Gen 49:2, 8-10; Matthew 1:1-17

Anyone who has attempted a family genealogy knows the treasures and puzzles waiting to be uncovered. Ancestors may include figures who validate claims to family importance or misfortune, even surprises about relatives we didn’t know we had. Bible genealogies were links to tribal membership and the privileges that went with it. Being listed in the genealogy was proof of descent and the right to promises made to its progenitor.  There are two genealogies in the Gospels, one in Matthew showing Jesus in the line of Abraham and the other in Luke going all the way back to Adam. 

Much is made of lineage as a credential in the New Testament.  Jesus’ critics are continually asking him who he is, where he is from, by what authority he is teaching. The evangelists are eager to show that he is of the line of David, why Joseph and Mary go to Bethlehem in Judea for the census, establishing his birthplace and his link to Judah, son of Jacob, son of Isaac, son of Abraham.

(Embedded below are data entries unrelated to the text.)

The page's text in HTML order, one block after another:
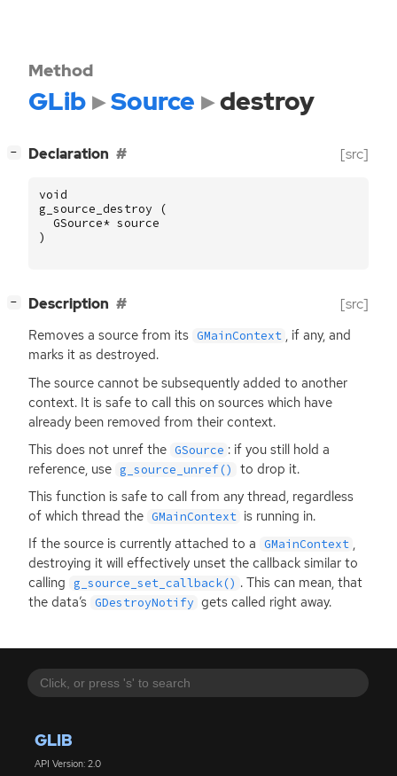
GLIB
API Version: 2.0
Method
GLib Source destroy
− Declaration [src]
void
g_source_destroy
(
GSource* source
)
− Description [src]
Removes a source from its GMainContext , if any, and
marks it as destroyed.
The source cannot be subsequently added to another
context. It is safe to call this on sources which have
already been removed from their context.
This does not unref the GSource : if you still hold a
reference, use g_source_unref()
to drop it.
This function is safe to call from any thread, regardless
of which thread the GMainContext is running in.
If the source is currently attached to a GMainContext ,
destroying it will effectively unset the callback similar to
calling
g_source_set_callback() . This can mean, that
the data’s GDestroyNotify gets called right away.
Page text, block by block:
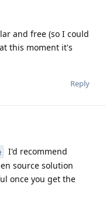
and free (so I could
this moment it's
Reply
I'd recommend
source solution
once you get the
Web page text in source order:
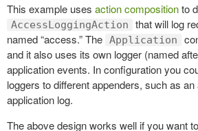
This example uses action compositionto
AccessLoggingAction
that will log
named “access.” The Application
and it also uses its own logger (named
application events. In configuration you
loggers to different appenders, such as
application log.
The above design works well if you want

Matthew’s genealogy has royal links, but also mentions five women with stories of their own that reveal how mysterious was the path of succession that flowed into Jesus. Tamar, Rahab, Ruth and Bathsheba join Mary in the matrilineal line, adding intrigue to the long paternal and legal identity of Jesus.  Each name is worth researching as proof that the humanity of Jesus did not spring magically from a single divine intervention but was embedded in the long history of Israel and origins of the whole human race.

Jesus is one of us, not a visitor or a divine person in disguise, pretending to share our limitations or able to slip in and out of human vulnerability by retreating to higher awareness or control. Born of woman, under the law, he is subject to the full human condition, including suffering and temptation. St. Paul quotes an early hymn in Philippians 2:6-8 about Jesus, who “did not consider equality with God a thing to be grasped … but emptied himself, becoming a servant, subject to death, even death on the cross.”

The Incarnation we celebrate at Christmas is a focus of inexhaustible reflection about the meaning of both God and our own humanity.  The mystery of Jesus gave human genealogy the promise of divine life. His presence among us, his earthly life, death and resurrection, opened a new horizon for human longing and hope.  The already astonishing scope of our shared search for meaning and purpose in the universe is also an invitation to find the divine face gazing back at us, sustaining us and everything in existence.  The Word made flesh at Creation is the story of our progress through time toward the fullness of grace. The joy of Christmas is knowing just how wonderful we are.